(Material provided)

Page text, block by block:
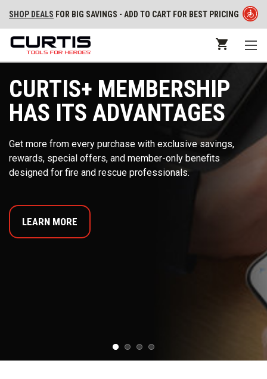
SHOP DEALS FOR BIG SAVINGS - ADD TO CART FOR BEST PRICING
CURTIS+ MEMBERSHIP
HAS ITS ADVANTAGES
Get more from every purchase with exclusive savings,
rewards, special offers, and member-only benefits
designed for fire and rescue professionals.
LEARN MORE
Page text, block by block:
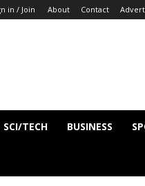
in / Join About Contact
SCI/TECH BUSINESS
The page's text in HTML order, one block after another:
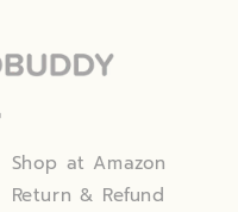
Shop at Amazon
Return & Refund
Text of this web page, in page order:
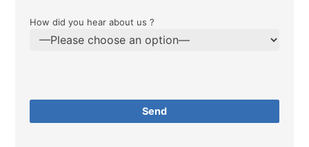
How did you hear about us ?

(End Material provided)

**Exercise instructions:**
The data must be reproduced exactly, and no picture may appear in the copy.

**Solution:**
Page text, block by block:
SHOP DEALS FOR BIG SAVINGS - ADD TO CART FOR BEST PRICING
CURTIS+ MEMBERSHIP
HAS ITS ADVANTAGES
Get more from every purchase with exclusive savings,
rewards, special offers, and member-only benefits
designed for fire and rescue professionals.
LEARN MORE
Page text, block by block:
in / Join About Contact
SCI/TECH BUSINESS
The page's text in HTML order, one block after another:
Shop at Amazon
Return & Refund
Text of this web page, in page order:
How did you hear about us ?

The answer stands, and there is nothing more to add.